Mesmo com a escalada das tensões no Oriente Médio, commodities agrícolas seguem relativamente estáveis, mas risco para custos de produção continua no radar.
Agro monitora petróleo e fertilizantes enquanto mercados apostam em trégua temporária
O agronegócio brasileiro inicia esta quinta-feira acompanhando com atenção os desdobramentos da nova escalada das tensões no Oriente Médio. Embora os mercados financeiros demonstrem certo otimismo, refletido na alta das bolsas internacionais e na queda do petróleo nesta manhã, o setor produtivo sabe que os efeitos de uma crise prolongada podem chegar rapidamente às propriedades rurais.
O principal motivo de preocupação não está necessariamente no preço da soja, do milho ou da carne neste momento, mas nos custos de produção para a próxima safra.
Grande parte dos fertilizantes utilizados no Brasil depende de importações. Além disso, combustíveis, fretes e insumos industriais possuem forte relação com o comportamento do petróleo no mercado internacional.
Fertilizantes seguem como ponto de atenção
Nos últimos anos, produtores brasileiros aprenderam na prática como conflitos internacionais podem afetar diretamente o campo.
A guerra entre Rússia e Ucrânia provocou forte volatilidade no mercado de fertilizantes, elevando custos e aumentando a preocupação com o abastecimento global.
Agora, o foco volta-se para o Golfo Pérsico e para o Estreito de Ormuz, rota estratégica para o comércio mundial de petróleo e derivados.
Embora o mercado tenha reagido com relativa tranquilidade nesta quinta-feira, analistas alertam que qualquer interrupção prolongada no fluxo marítimo pode provocar novos aumentos nos custos logísticos e energéticos.

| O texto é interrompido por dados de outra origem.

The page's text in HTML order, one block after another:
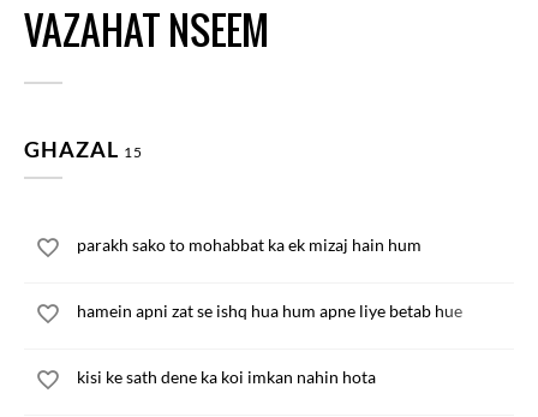
VAZAHAT NSEEM
GHAZAL 15
parakh sako to mohabbat ka ek mizaj hain hum
hamein apni zat se ishq hua hum apne liye betab hue
kisi ke sath dene ka koi imkan nahin hota
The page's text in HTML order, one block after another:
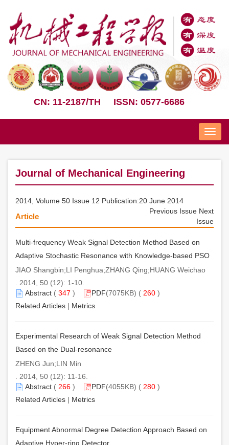
CN: 11-2187/TH ISSN: 0577-6686
Nav
Journal of Mechanical Engineering
2014, Volume 50 Issue 12 Publication:20 June 2014
Previous Issue Next
Issue
Article
Multi-frequency Weak Signal Detection Method Based on
Adaptive Stochastic Resonance with Knowledge-based PSO
JIAO Shangbin;LI Penghua;ZHANG Qing;HUANG Weichao
. 2014, 50 (12): 1-10.
Abstract ( 347 ) PDF(7075KB) ( 260 )
Related Articles | Metrics
Experimental Research of Weak Signal Detection Method
Based on the Dual-resonance
ZHENG Jun;LIN Min
. 2014, 50 (12): 11-16.
Abstract ( 266 ) PDF(4055KB) ( 280 )
Related Articles | Metrics
Equipment Abnormal Degree Detection Approach Based on
Adaptive Hyper-ring Detector
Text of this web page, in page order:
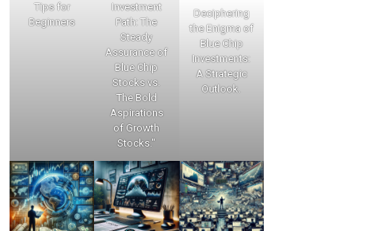
Tips for
Beginners
Investment
Path: The
Steady
Assurance of
Blue Chip
Stocks vs.
The Bold
Aspirations
of Growth
Stocks."
Deciphering
the Enigma of
Blue Chip
Investments:
A Strategic
Outlook.

Soja e milho acompanham clima e demanda
Enquanto o cenário geopolítico domina as manchetes internacionais, os fundamentos agrícolas continuam determinando os preços das commodities.
No caso da soja, o mercado segue atento ao ritmo das exportações brasileiras e à demanda chinesa.

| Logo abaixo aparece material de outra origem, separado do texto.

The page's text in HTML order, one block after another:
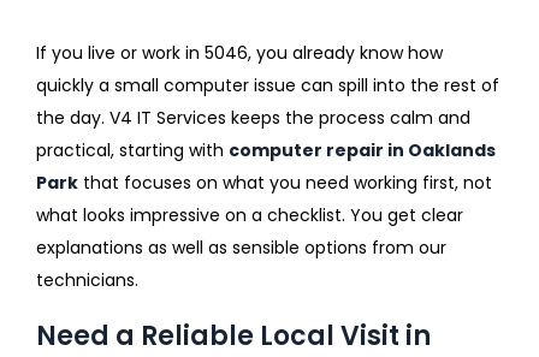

Já o milho continua sendo influenciado pelo desenvolvimento da segunda safra no Brasil e pelas condições climáticas nos Estados Unidos, principal concorrente do país no mercado global.
A avaliação predominante é que os preços permanecem pressionados por uma oferta relativamente confortável, embora eventos climáticos extremos possam alterar rapidamente esse cenário.

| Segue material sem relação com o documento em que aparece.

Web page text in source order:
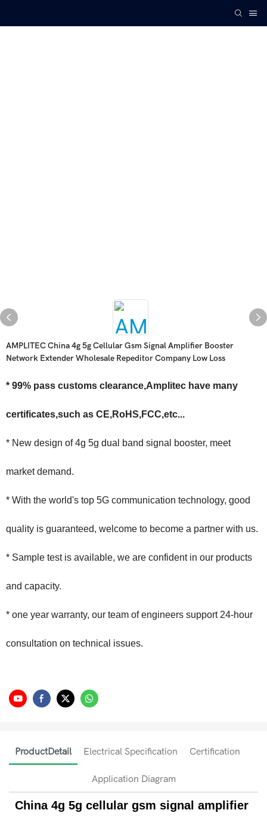
AMPLITEC China 4g 5g Cellular Gsm Signal Amplifier Booster
Network Extender Wholesale Repeditor Company Low Loss
* 99% pass customs clearance,Amplitec have many
certificates,such as CE,RoHS,FCC,etc...
* New design of 4g 5g dual band signal booster, meet
market demand.
* With the world's top 5G communication technology, good
quality is guaranteed, welcome to become a partner with us.
* Sample test is available, we are confident in our products
and capacity.
* one year warranty, our team of engineers support 24-hour
consultation on technical issues.
ProductDetail Electrical Specification Certification
Application Diagram
China 4g 5g cellular gsm signal amplifier

Pecuária observa custos e exportações
Na pecuária, o momento é de atenção aos custos de alimentação e ao comportamento dos mercados importadores.
Especialistas avaliam que o chamado “tarifaço” americano tende a ter impacto limitado sobre as exportações brasileiras de carne bovina, uma vez que os Estados Unidos enfrentam atualmente dificuldades relacionadas à recomposição de seus rebanhos e à redução da oferta interna.
Para o pecuarista, entretanto, a preocupação continua sendo a rentabilidade da atividade, especialmente diante da oscilação dos preços do milho e dos custos operacionais.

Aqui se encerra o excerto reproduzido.